==== Records for processing

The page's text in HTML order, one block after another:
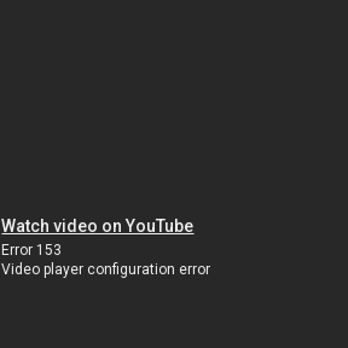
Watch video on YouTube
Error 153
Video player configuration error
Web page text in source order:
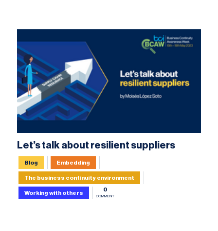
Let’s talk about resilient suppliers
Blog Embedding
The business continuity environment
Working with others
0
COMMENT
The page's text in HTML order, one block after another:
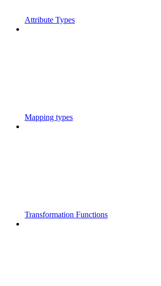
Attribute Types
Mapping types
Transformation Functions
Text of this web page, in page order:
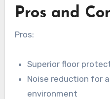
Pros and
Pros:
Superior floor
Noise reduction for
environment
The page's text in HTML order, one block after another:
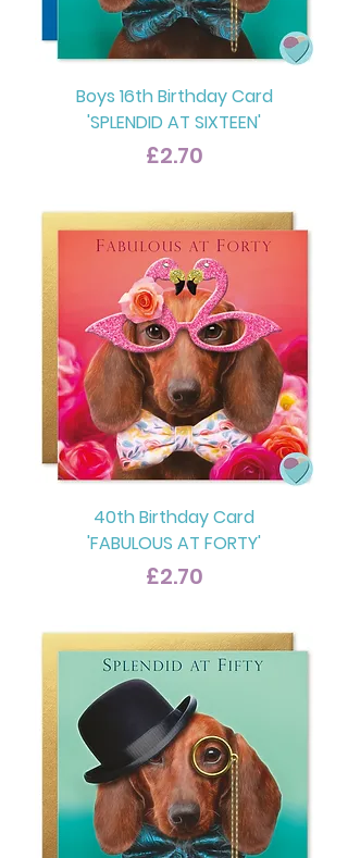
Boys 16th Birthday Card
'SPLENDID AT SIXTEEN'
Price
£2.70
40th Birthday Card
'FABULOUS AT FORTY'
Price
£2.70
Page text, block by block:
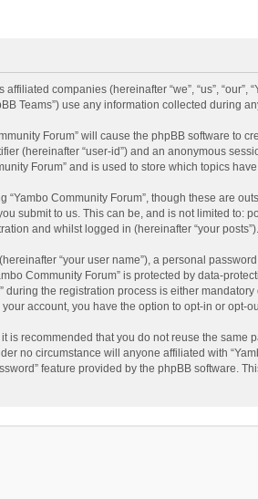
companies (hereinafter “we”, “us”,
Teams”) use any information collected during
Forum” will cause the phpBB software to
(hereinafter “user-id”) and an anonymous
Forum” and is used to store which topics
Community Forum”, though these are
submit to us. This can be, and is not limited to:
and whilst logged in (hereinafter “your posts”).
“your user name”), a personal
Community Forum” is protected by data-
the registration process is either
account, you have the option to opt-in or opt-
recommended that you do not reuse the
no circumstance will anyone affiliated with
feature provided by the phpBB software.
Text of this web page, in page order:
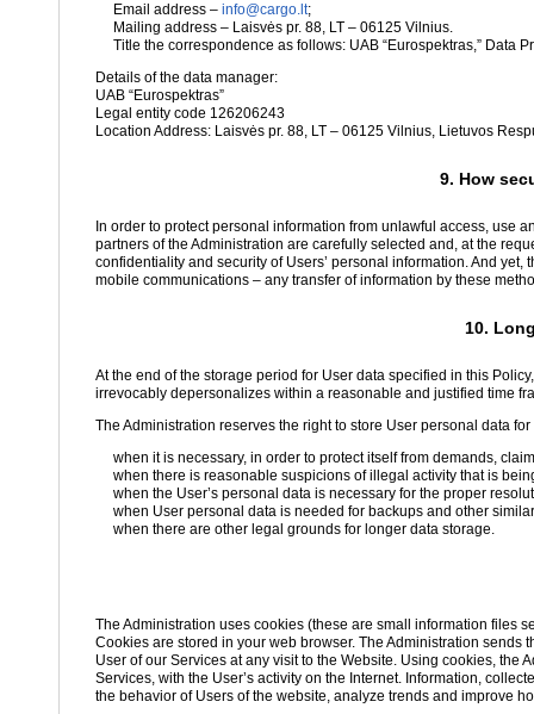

========

All the lines above are to be given again exactly as they read, with the pictures removed.

The page's text in HTML order, one block after another:
Watch video on YouTube
Error 153
Video player configuration error
Web page text in source order:
Let’s talk about resilient suppliers
Blog Embedding
The business continuity environment
Working with others
0
COMMENT
The page's text in HTML order, one block after another:
Attribute Types
Mapping types
Transformation Functions
Text of this web page, in page order:
Pros and
Pros:
Superior floor
Noise reduction for
environment
The page's text in HTML order, one block after another:
Boys 16th Birthday Card
'SPLENDID AT SIXTEEN'
Price
£2.70
40th Birthday Card
'FABULOUS AT FORTY'
Price
£2.70
Page text, block by block:
companies (hereinafter “we”, “us”,
Teams”) use any information collected during
Forum” will cause the phpBB software to
(hereinafter “user-id”) and an anonymous
Forum” and is used to store which topics
Community Forum”, though these are
submit to us. This can be, and is not limited to:
and whilst logged in (hereinafter “your posts”).
“your user name”), a personal
Community Forum” is protected by data-
the registration process is either
account, you have the option to opt-in or opt-
recommended that you do not reuse the
no circumstance will anyone affiliated with
feature provided by the phpBB software.
Text of this web page, in page order:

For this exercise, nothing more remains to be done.